Anyone who has navigated the veritable labyrinth of home repayment plans will know only too well that the variety of different mortgages available can be daunting. Coupled with this, of course, is the fact that so much of the accompanying information is often jargonistic to the point of being incomprehensible. Fortunately help is at hand in the form of qualified financial advisors. Many professional advisors will not only be able to guide you through the maze of options, they will also introduce you to a handy tool known as a mortgage calculator which is designed to show exactly what your monthly repayments will be for each different type of mortgage. So, what mortgage choices are available, and how does a mortgage calculator work? If you know nothing at all about mortgages then you might be pleased to learn that the most easily understood concept is also perhaps the most important. The concept I am referring to concerns interest rates.
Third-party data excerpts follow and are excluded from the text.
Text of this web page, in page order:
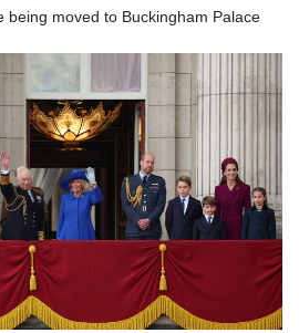
being moved to Buckingham Palace
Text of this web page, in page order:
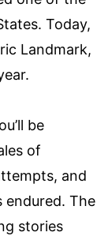
Today,
Landmark,
be
of
and
The
stories
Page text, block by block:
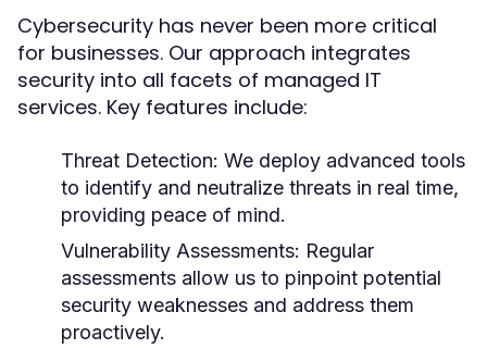
Cybersecurity has never been more critical
for businesses. Our approach integrates
security into all facets of managed IT
services. Key features include:
Threat Detection: We deploy advanced tools
to identify and neutralize threats in real time,
providing peace of mind.
Vulnerability Assessments: Regular
assessments allow us to pinpoint potential
security weaknesses and address them
proactively.
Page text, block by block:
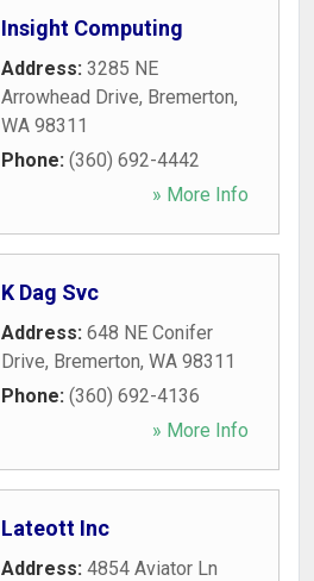
Insight Computing
Address: 3285 NE
Arrowhead Drive, Bremerton,
WA 98311
Phone: (360) 692-4442
» More Info
K Dag Svc
Address: 648 NE Conifer
Drive, Bremerton, WA 98311
Phone: (360) 692-4136
» More Info
Lateott Inc
Address: 4854 Aviator Ln
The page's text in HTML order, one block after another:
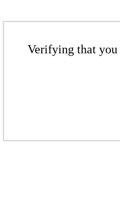
Verifying that you
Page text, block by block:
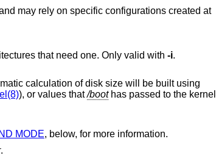
may rely on specific configurations created at
partition of the specified size will be written to disk on architectures that need one. Only valid with -i.
), or values that/boot has passed to the
MODE
, below, for more information.
.
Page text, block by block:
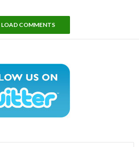
LOAD COMMENTS
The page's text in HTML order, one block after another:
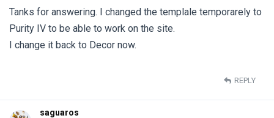
Tanks for answering. I changed the templale temporarely to
Purity IV to be able to work on the site.
I change it back to Decor now.
REPLY
saguaros
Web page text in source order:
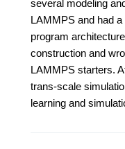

Everyone knows that borrowing money incurs interest, but when choosing a mortgage you are allowed to select between a fixed rate loan and a variable rate loan. To demonstrate how fixed rate mortgages work, let’s imagine that you decide to borrow one hundred pounds from a friend. Unfortunately the friend in question is not especially generous and levies a monthly interest rate of ten percent. The rate is fixed, which means it can’t go up or down, so after the first month the balance of your loan will be one hundred and ten pounds. Now if you pay off sixty pounds your balance will be fifty pounds. But the following month you will once again be charged ten percent interest so your statement will show an outstanding balance of fifty five pounds. And so on and so on, until the loan is finally cleared. If the above example seems quite straightforward then be warned that things get a little trickier when considering variable rate loans. And it is at this point that a mortgage calculator comes into its own.
You see, with a variable rate loan or mortgage the amount of interest you pay each month is not fixed. It changes. One month it might be the same as the previous month; after that it might drop slightly or rise by as much as a whole percent or more. It is also important to remember that these fluctuations are not governed entirely by the lending bank. Because while many variable rate mortgages offer special introductory rates for a fixed initial period, the interest rate you will be charged for the bulk of the term will be determined to a large extent by the rates set by the Bank of England. In conclusion, calculating mortgage repayments is often a complicated issue and generally something best left to qualified professionals. While you may sometimes need to pay a small fee for this service, nothing beats the peace of mind gained from being in complete control of your finances.